- _DATA TO EXAMINE_:
● ● ● ● ●
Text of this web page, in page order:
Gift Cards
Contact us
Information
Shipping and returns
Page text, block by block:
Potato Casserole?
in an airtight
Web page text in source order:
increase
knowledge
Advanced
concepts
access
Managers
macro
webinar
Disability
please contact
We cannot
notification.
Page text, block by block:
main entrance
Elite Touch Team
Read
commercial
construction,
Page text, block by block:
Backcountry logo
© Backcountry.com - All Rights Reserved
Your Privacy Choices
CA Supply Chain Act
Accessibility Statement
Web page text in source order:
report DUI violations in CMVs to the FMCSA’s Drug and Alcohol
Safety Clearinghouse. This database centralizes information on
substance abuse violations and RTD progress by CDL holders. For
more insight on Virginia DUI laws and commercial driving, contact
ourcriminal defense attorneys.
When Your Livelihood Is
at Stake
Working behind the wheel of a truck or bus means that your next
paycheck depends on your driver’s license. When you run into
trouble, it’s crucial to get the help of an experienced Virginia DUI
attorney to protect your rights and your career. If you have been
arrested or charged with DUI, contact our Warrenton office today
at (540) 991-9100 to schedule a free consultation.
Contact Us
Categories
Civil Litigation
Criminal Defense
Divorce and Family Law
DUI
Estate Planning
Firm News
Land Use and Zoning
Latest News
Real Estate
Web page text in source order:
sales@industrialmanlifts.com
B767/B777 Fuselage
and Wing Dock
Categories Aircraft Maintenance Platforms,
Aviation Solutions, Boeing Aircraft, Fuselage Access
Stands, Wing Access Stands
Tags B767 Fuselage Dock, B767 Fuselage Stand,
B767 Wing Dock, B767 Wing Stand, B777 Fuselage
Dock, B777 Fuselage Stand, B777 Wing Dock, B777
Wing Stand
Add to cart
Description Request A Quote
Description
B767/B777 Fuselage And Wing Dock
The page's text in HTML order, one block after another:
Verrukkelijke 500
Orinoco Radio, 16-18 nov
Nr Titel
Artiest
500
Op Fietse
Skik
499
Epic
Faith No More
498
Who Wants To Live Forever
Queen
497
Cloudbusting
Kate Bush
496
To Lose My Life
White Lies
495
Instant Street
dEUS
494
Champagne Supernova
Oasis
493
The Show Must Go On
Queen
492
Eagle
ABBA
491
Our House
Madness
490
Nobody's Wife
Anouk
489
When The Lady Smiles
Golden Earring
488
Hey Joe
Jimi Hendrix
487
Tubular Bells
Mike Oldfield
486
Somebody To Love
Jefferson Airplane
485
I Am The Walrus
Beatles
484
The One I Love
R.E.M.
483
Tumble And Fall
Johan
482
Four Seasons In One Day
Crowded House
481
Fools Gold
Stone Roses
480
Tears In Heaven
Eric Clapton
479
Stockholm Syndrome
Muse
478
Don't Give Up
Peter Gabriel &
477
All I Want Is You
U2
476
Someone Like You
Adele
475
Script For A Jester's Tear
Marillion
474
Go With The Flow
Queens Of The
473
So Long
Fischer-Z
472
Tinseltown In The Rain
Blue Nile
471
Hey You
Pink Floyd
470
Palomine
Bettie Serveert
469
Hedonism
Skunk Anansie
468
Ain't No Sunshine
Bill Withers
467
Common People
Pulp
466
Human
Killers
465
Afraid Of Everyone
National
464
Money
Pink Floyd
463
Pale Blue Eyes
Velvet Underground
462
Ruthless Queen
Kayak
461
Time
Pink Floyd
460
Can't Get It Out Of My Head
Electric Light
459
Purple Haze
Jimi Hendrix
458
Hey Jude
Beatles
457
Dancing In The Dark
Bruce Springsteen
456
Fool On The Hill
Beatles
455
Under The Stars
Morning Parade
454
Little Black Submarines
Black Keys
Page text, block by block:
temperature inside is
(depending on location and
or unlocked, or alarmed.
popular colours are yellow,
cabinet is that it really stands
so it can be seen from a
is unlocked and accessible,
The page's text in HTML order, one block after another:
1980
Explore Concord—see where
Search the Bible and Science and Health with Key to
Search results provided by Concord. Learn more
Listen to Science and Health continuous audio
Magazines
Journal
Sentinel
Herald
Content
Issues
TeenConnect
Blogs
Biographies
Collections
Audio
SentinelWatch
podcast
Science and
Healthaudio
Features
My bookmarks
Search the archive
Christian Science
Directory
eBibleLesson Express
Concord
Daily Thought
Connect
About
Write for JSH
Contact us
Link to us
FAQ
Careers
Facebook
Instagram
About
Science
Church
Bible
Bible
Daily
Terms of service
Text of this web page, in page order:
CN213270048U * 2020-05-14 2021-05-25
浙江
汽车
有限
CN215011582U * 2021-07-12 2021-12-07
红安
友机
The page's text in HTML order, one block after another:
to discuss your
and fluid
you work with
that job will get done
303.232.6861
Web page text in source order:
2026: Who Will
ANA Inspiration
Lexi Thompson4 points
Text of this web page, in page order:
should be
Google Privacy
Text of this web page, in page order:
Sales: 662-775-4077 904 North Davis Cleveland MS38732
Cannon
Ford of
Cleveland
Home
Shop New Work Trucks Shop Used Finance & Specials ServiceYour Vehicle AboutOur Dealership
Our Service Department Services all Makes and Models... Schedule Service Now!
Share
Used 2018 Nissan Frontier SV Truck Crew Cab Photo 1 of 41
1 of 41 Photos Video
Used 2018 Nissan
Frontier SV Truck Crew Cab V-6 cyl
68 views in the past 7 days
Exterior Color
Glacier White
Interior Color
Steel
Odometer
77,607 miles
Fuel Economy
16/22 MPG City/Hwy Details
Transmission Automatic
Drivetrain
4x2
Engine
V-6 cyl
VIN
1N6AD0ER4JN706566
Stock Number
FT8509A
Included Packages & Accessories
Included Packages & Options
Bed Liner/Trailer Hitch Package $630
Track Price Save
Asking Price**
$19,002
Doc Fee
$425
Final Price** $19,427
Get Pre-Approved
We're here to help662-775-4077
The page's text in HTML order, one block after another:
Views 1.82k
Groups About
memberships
● ● ● ● ●
- _THE TASK_: Your answer should be a single number: how many lines of the material above include "that".

- _RESULT OF THE EXERCISE_: 3